**What you have to do**
Take the lines below between the one holding "Are you tired" and the one holding "enhancing […]", inclusive, and copy them exactly. Add nothing.

[Dataset records]
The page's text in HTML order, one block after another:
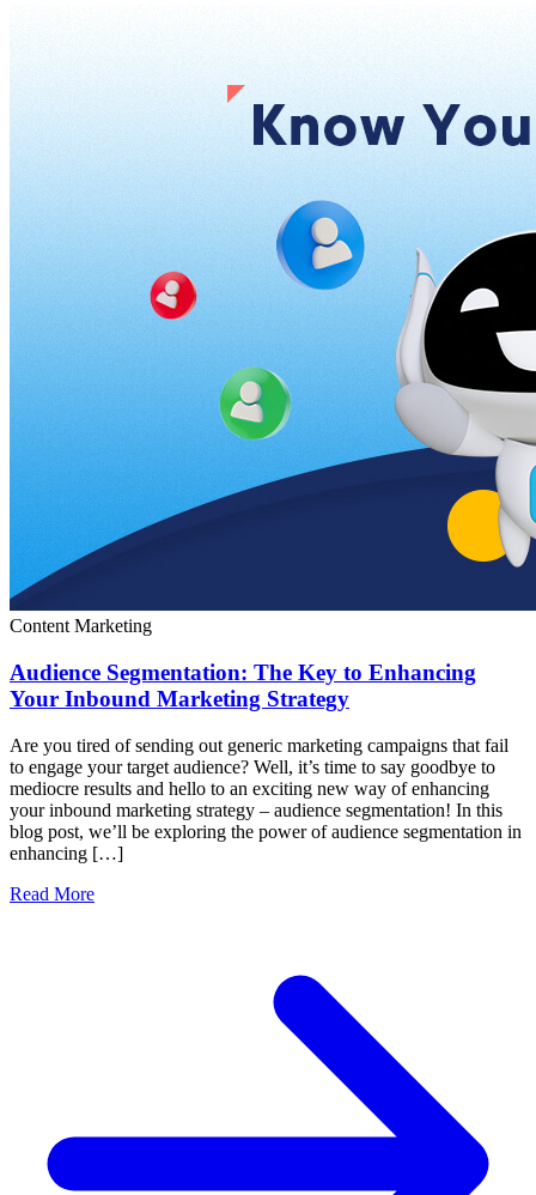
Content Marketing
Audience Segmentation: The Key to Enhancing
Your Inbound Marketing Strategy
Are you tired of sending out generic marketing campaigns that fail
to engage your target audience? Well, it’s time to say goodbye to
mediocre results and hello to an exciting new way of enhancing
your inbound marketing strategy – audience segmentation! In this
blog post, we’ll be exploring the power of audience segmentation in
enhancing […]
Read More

**Solution to this task**
Are you tired of sending out generic marketing campaigns that fail
to engage your target audience? Well, it’s time to say goodbye to
mediocre results and hello to an exciting new way of enhancing
your inbound marketing strategy – audience segmentation! In this
blog post, we’ll be exploring the power of audience segmentation in
enhancing […]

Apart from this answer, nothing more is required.